Als een vaste verblijfplaats of functioneel leefgebied van vleermuizen wordt aangetast of verstoord door de ingreep, wordt geadviseerd een mitigatieplan op te stellen en deze ter goedkeuring voor te leggen aan Dienst Regelingen van het Ministerie van EL&I om er zeker van te zijn dat de juiste procedures worden gevolgd. Dienst Regelingen zal, indien het akkoord is met het aangeleverde stappenplan waarin de aanpak voor mitigatie beschreven wordt, een zogenoemde 'positieve afwijzing' afgeven. Daarmee zegt zij in feite dat een ontheffing niet noodzakelijk is wanneer men zich bij de uitvoering houdt aan het opgestelde stappenplan.
Twee van de plaatsen waar baltsende mannetjes van de gewone dwergvleermuis zijn waargenomen liggen buiten het plangebied. De derde waarnemingslocatie ligt op de plangrens van het gebied nabij het bosje in de zuidoosthoek.
Deze baltsende mannetjes hebben in de nabijheid van de waarnemingslocaties een territorium en paarverblijfplaats. Paarverblijfplaatsen behoren tot de vaste rust- en verblijfplaatsen en zijn volgens de Flora- en faunawet beschermd. De paarverblijfplaats ligt niet noodzakelijkerwijs op de plek waar het baltsende mannetje is waargenomen. Mannetjes van de gewone dwergvleermuis vliegen rond tijdens het baltsen en de exacte locatie van de paarverblijfplaats is moeilijk te lokaliseren. Gezien de waarnemingen, worden geen verblijfplaatsen verwacht binnen het plangebied. Maatregelen of een procedure is niet nodig.
De kern Waalre heeft een bosrijke omgeving. Ook de bebouwde kom heeft vele groenelementen. Wat exact de waarde is van het bosje voor vleermuizen in de directe omgeving van het plangebied is niet geheel zeker. Binnen de kom van Waalre is het bosje in de zuidoosthoek van het plangebied te zien als een mogelijk belangrijke foerageerplek voor vleermuizen. Het valt niet uit te sluiten dat met het aantasten of verdwijnen van het bosje een mogelijk in de nabijheid aanwezige verblijfplaats wordt aangetast.
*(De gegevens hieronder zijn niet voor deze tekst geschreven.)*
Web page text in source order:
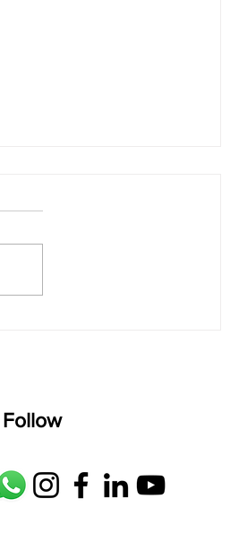
rAmanenniri raagam: bhairavi
pallavi...
Follow
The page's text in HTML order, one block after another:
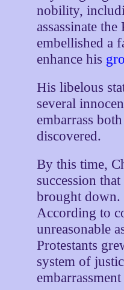
nobility,
assassinate
embellished a
enhance his
His libelous
several
embarrass
discovered.
By this time,
succession
brought down.
According to
unreasonable
Protestants
system of
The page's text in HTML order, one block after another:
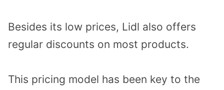
Besides its low prices, Lidl also offers
regular discounts on most products.
This pricing model has been key to the
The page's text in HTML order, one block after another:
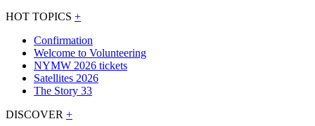
HOT TOPICS +
Confirmation
Welcome to Volunteering
NYMW 2026 tickets
Satellites 2026
The Story 33
DISCOVER +
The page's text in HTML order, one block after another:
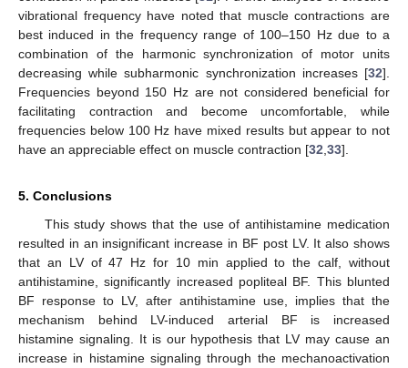
vibrational frequency have noted that muscle contractions are
best induced in the frequency range of 100–150 Hz due to a
combination of the harmonic synchronization of motor units
decreasing while subharmonic synchronization increases [32].
Frequencies beyond 150 Hz are not considered beneficial for
facilitating contraction and become uncomfortable, while
frequencies below 100 Hz have mixed results but appear to not
have an appreciable effect on muscle contraction [32 33].
5. Conclusions
This study shows that the use of antihistamine medication
resulted in an insignificant increase in BF post LV. It also shows
that an LV of 47 Hz for 10 min applied to the calf, without
antihistamine, significantly increased popliteal BF. This blunted
BF response to LV, after antihistamine use, implies that the
mechanism behind LV-induced arterial BF is increased
histamine signaling. It is our hypothesis that LV may cause an
increase in histamine signaling through the mechanoactivation
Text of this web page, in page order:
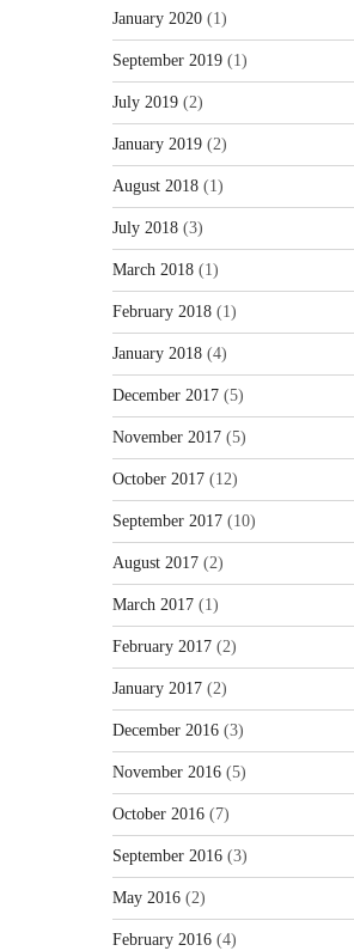
January 2020 (1)
September 2019 (1)
July 2019 (2)
January 2019 (2)
August 2018 (1)
July 2018 (3)
March 2018 (1)
February 2018 (1)
January 2018 (4)
December 2017 (5)
November 2017 (5)
October 2017 (12)
September 2017 (10)
August 2017 (2)
March 2017 (1)
February 2017 (2)
January 2017 (2)
December 2016 (3)
November 2016 (5)
October 2016 (7)
September 2016 (3)
May 2016 (2)
February 2016 (4)
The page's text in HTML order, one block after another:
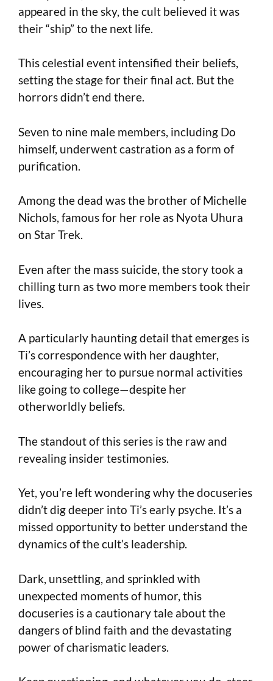
appeared in the sky, the cult believed it was
their “ship” to the next life.
This celestial event intensified their beliefs,
setting the stage for their final act. But the
horrors didn’t end there.
Seven to nine male members, including Do
himself, underwent castration as a form of
purification.
Among the dead was the brother of Michelle
Nichols, famous for her role as Nyota Uhura
on Star Trek.
Even after the mass suicide, the story took a
chilling turn as two more members took their
lives.
A particularly haunting detail that emerges is
Ti’s correspondence with her daughter,
encouraging her to pursue normal activities
like going to college—despite her
otherworldly beliefs.
The standout of this series is the raw and
revealing insider testimonies.
Yet, you’re left wondering why the docuseries
didn’t dig deeper into Ti’s early psyche. It’s a
missed opportunity to better understand the
dynamics of the cult’s leadership.
Dark, unsettling, and sprinkled with
unexpected moments of humor, this
docuseries is a cautionary tale about the
dangers of blind faith and the devastating
power of charismatic leaders.
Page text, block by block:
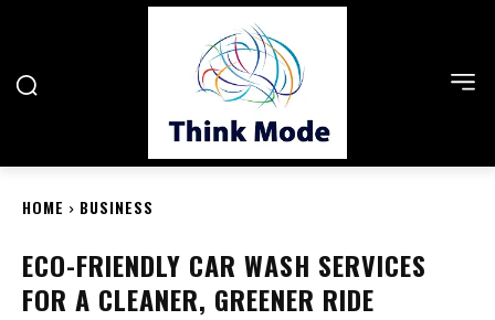
HOME BUSINESS
ECO-FRIENDLY CAR WASH SERVICES
FOR A CLEANER, GREENER RIDE
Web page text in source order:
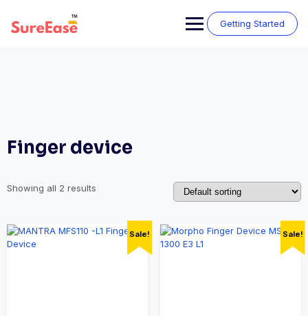
Getting Started
Finger device
Showing all 2 results
Sale! Sale!
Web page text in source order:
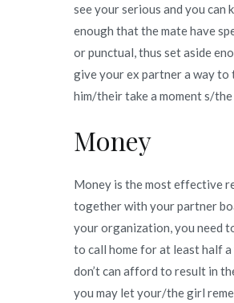
see your serious and you can
enough that the mate have
or punctual, thus set aside
give your ex partner a way to
him/their take a moment s/the
Money
Money is the most effective
together with your partner
your organization, you need
to call home for at least half
don’t can afford to result in
you may let your/the girl
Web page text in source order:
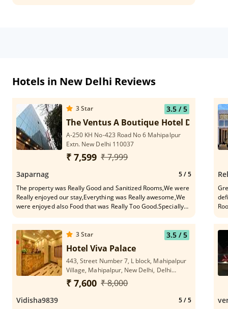
Hotels in New Delhi Reviews
3Star 3.5/ 5
The Ventus A Boutique Hotel Delhi
A-250 KH No-423 Road No 6 Mahipalpur
Extn. New Delhi 110037
₹ 7,599 ₹ 7,999
3aparnag 5/ 5
The property was Really Good and Sanitized Rooms,We were
Really enjoyed our stay,Everything was Really awesome,We
were enjoyed also Food that was Really Too Good.Specially
Recommend For Family Stay.
3Star 3.5/ 5
Hotel Viva Palace
443, Street Number 7, L block, Mahipalpur
Village, Mahipalpur, New Delhi, Delhi
110037
₹ 7,600 ₹ 8,000
Vidisha9839 5/ 5
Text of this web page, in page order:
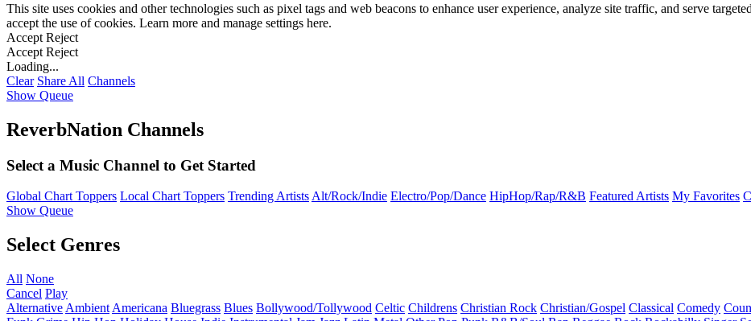
This site uses cookies and other technologies such as pixel tags and web beacons to enhance user experience, analyze site traffic, and serve
accept the use of cookies. Learn more and manage settings here.
Accept Reject
Accept Reject
Loading...
Clear Share All Channels
Show Queue
ReverbNation Channels
Select a Music Channel to Get Started
Global Chart Toppers Local Chart Toppers Trending ArtistsAlt/Rock/Indie Electro/Pop/Dance HipHop/Rap/R&B Featured Artists My Favorites
Show Queue
Select Genres
All None
Cancel Play
Alternative Ambient Americana Bluegrass Blues Bollywood/Tollywood Celtic Childrens Christian Rock Christian/Gospel Classical Comedy
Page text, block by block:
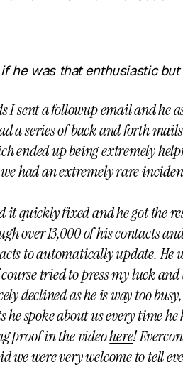
if he was that enthusiastic
I sent a followup email and he
a series of back and forth
ended up being extremely
had an extremely rare
it quickly fixed and he got the
over 13,000 of his contacts
to automatically update. He
tried to press my luck
declined as he is way too
he spoke about us every time
proof in the videohere!
we were very welcome to tell
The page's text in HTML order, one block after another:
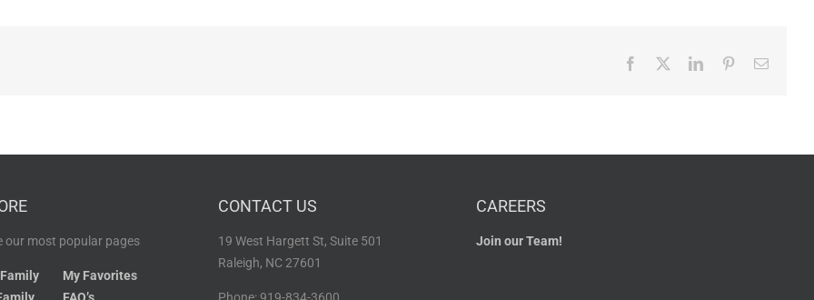
Facebook LinkedInPinterestEmail
our most popular pages
My Favorites
CONTACT US
19 West Hargett St, Suite 501
Raleigh, NC 27601
CAREERS
Join our Team!
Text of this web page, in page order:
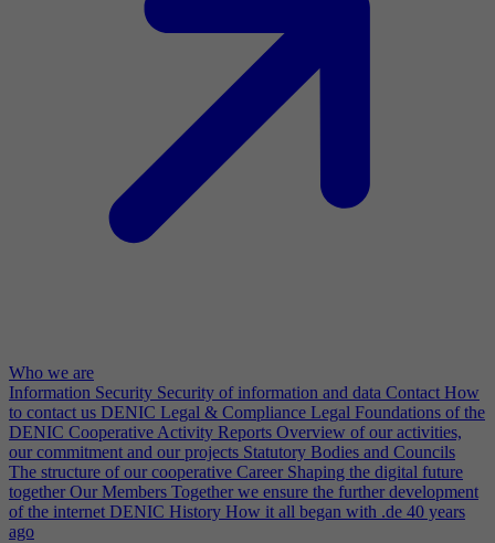
Who we are
Information Security Security of information and data Contact How
to contact us DENIC Legal & Compliance Legal Foundations of the
DENIC Cooperative Activity Reports Overview of our activities,
our commitment and our projects Statutory Bodies and Councils
The structure of our cooperative Career Shaping the digital future
together Our Members Together we ensure the further development
of the internet DENIC History How it all began with .de 40 years
ago
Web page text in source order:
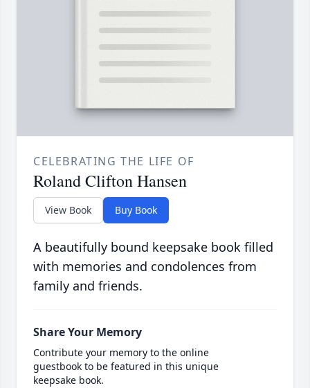
CELEBRATING THE LIFE OF
Roland Clifton Hansen
View Book Buy Book
A beautifully bound keepsake book filled
with memories and condolences from
family and friends.
Share Your Memory
Contribute your memory to the online
guestbook to be featured in this unique
keepsake book.
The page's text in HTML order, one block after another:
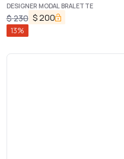
DESIGNER MODAL BRALETTE
$230 $ 200
13%
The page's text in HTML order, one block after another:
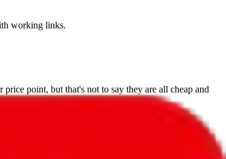
working links.
point, but that's not to say they are all cheap and
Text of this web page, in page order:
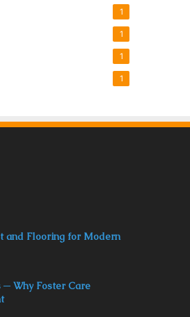
1
1
1
1
and Flooring for Modern
Why Foster Care
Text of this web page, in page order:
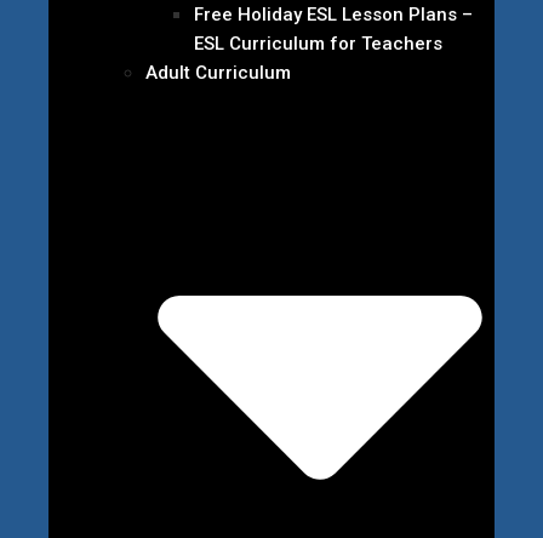
Free Holiday ESL Lesson Plans –
ESL Curriculum for Teachers
Adult Curriculum
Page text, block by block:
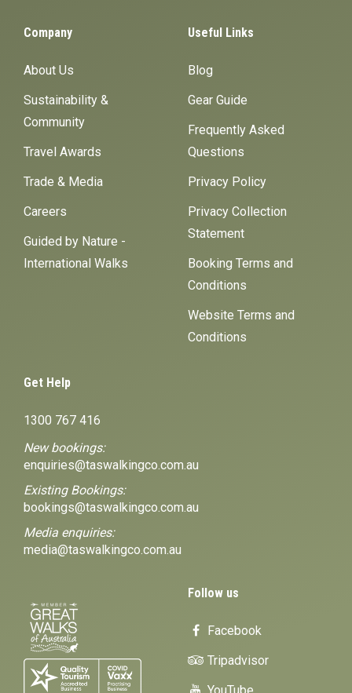
Company
About Us
Sustainability &
Community
Travel Awards
Trade & Media
Careers
Guided by Nature -
International Walks
Useful Links
Blog
Gear Guide
Frequently Asked
Questions
Privacy Policy
Privacy Collection
Statement
Booking Terms and
Conditions
Website Terms and
Conditions
Get Help
1300 767 416
New bookings:
enquiries@taswalkingco.com.au
Existing Bookings:
bookings@taswalkingco.com.au
Media enquiries:
media@taswalkingco.com.au
Follow us
Facebook
Tripadvisor
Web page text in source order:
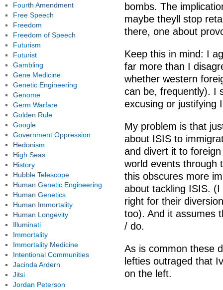
bombs. The
maybe theyll stop
there, one about
Keep this in mind: I
far more than I
whether western
can be, frequently). I
excusing or justifying
My problem is that
about ISIS to
and divert it to
world events through
this obscures more
about tackling ISIS.
right for their
too). And it assumes
/ do.
As is common these
lefties outraged that
on the left.
Fourth Amendment
Free Speech
Freedom
Freedom of Speech
Futurism
Futurist
Gambling
Gene Medicine
Genetic Engineering
Genome
Germ Warfare
Golden Rule
Google
Government Oppression
Hedonism
High Seas
History
Hubble Telescope
Human Genetic Engineering
Human Genetics
Human Immortality
Human Longevity
Illuminati
Immortality
Immortality Medicine
Intentional Communities
Jacinda Ardern
Jitsi
Jordan Peterson
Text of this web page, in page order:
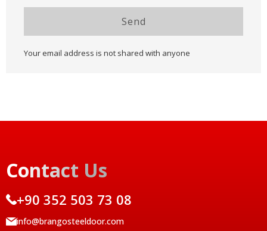
Send
Your email address is not shared with anyone
Contact Us
+90 352 503 73 08
info@brangosteeldoor.com
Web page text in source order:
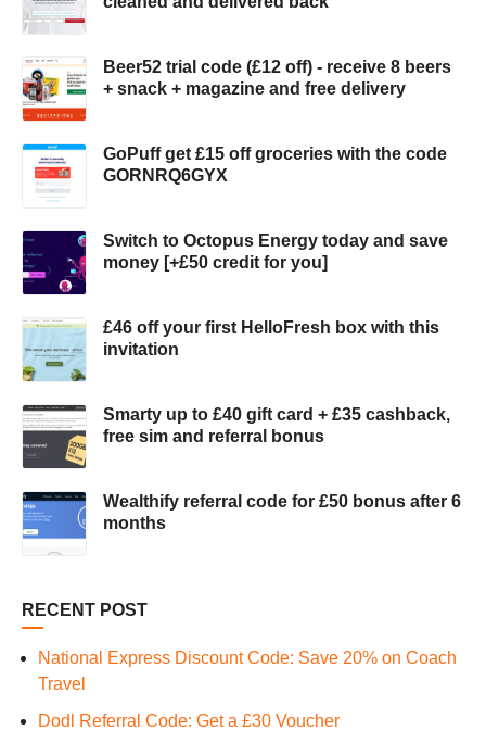
Beer52 trial code (£12 off) - receive 8 beers
+ snack + magazine and free delivery
GoPuff get £15 off groceries with the code
GORNRQ6GYX
Switch to Octopus Energy today and save
money [+£50 credit for you]
£46 off your first HelloFresh box with this
invitation
Smarty up to £40 gift card + £35 cashback,
free sim and referral bonus
Wealthify referral code for £50 bonus after 6
months
RECENT POST
National Express Discount Code: Save 20% on Coach
Travel
Dodl Referral Code: Get a £30 Voucher
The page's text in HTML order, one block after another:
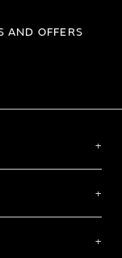
AND OFFERS
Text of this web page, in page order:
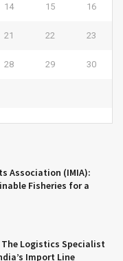
14 15 16
21 22 23
28 29 30
Association (IMIA):
Fisheries for a
Logistics Specialist
Import Line
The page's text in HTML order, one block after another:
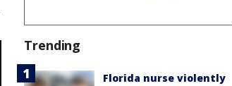
Trending
Florida nurse violently
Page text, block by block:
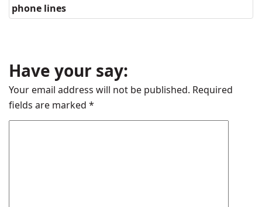
phone lines
Have your say:
Your email address will not be published. Required
fields are marked *
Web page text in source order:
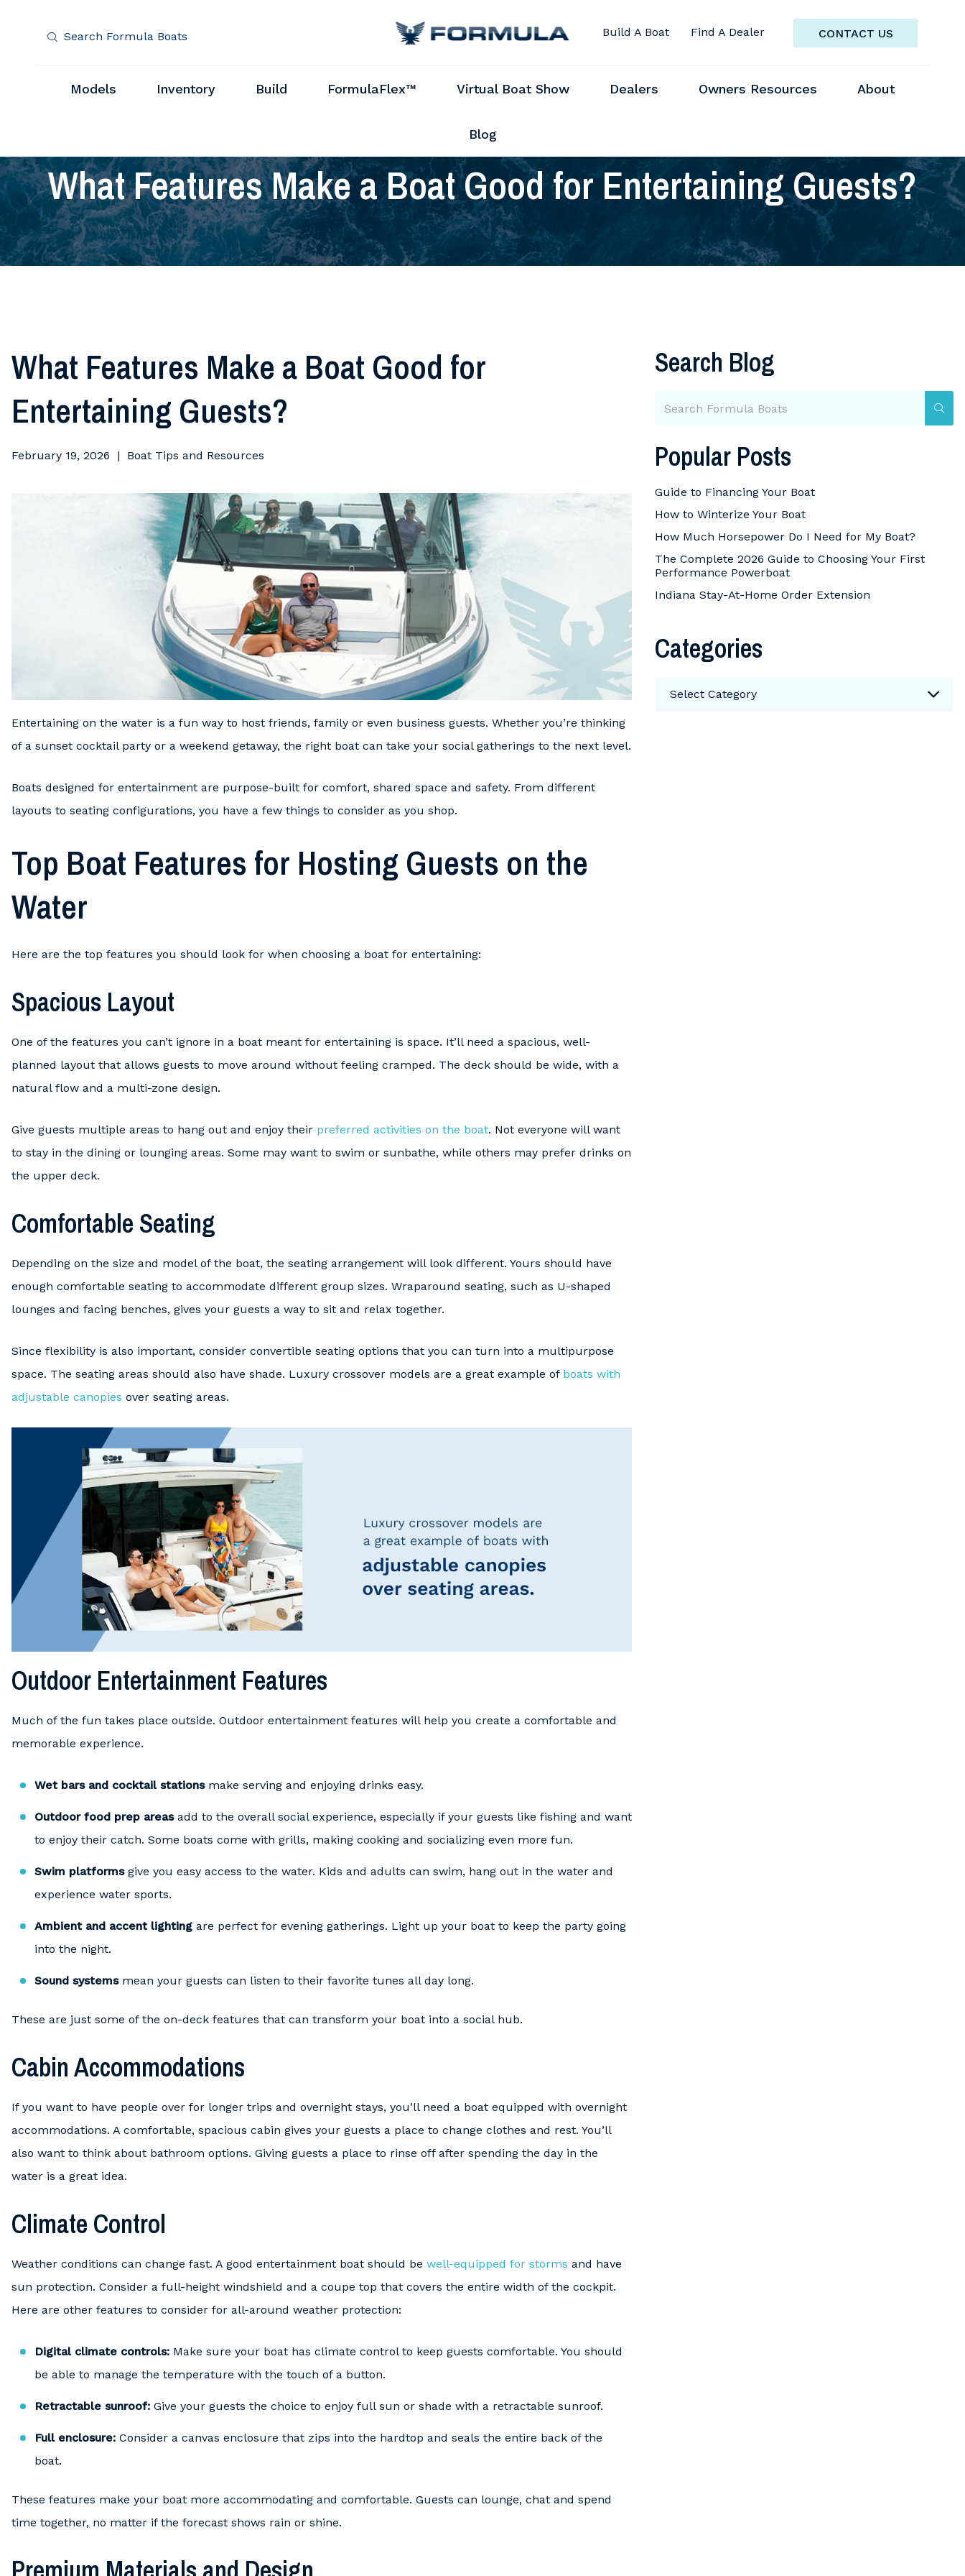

Aangeraden wordt de foerageerkwaliteit en –kwantiteit van het bosje te behouden, om er zeker van te zijn dat er geen negatieve effecten optreden.
Mogelijk verlies van foerageergebied door verlies van delen van het bos, kunnen worden gemitigeerd door het nemen van maatregelen in het plangebied. In het huidige plan is reeds voorzien in de aanleg van groen. Gedacht kan worden aan het aanvullen van het groen in het plan en de realisatie van een groen lint, dat kan dienen als een jachtroute voor vleermuizen. Om zowel de foerageerkwaliteit als –kwantiteit te behouden, wordt aanbevolen onderstaande punten in acht te nemen:
Indien bovenstaande adviezen worden betrokken in de planvorming, kan worden gezorgd voor de mitigatie van het verlies van delen van het huidige foerageergebied. Aanbevolen wordt de bovenstaande adviezen uit te werken in een concreet mitigatieplan door een deskundige en deze voor te leggen aan het Ministerie van EL&I.
Met het onderzoek is aangetoond dat het bosje aan de Burgemeester Uijenstraat een functie voor vleermuizen vervult. Indien de adviezen uit het onderzoek worden betrokken in de planvorming, kan worden gezorgd voor de mitigatie van het verlies van delen van het huidige foerageergebied, zodat er geen sprake is van een negatief effect op het leefgebied van vleermuizen.
De verwachting is dan ook dat er vanuit flora en fauna geen belemmeringen bestaan voor de voorgenomen ontwikkeling van het plangebied.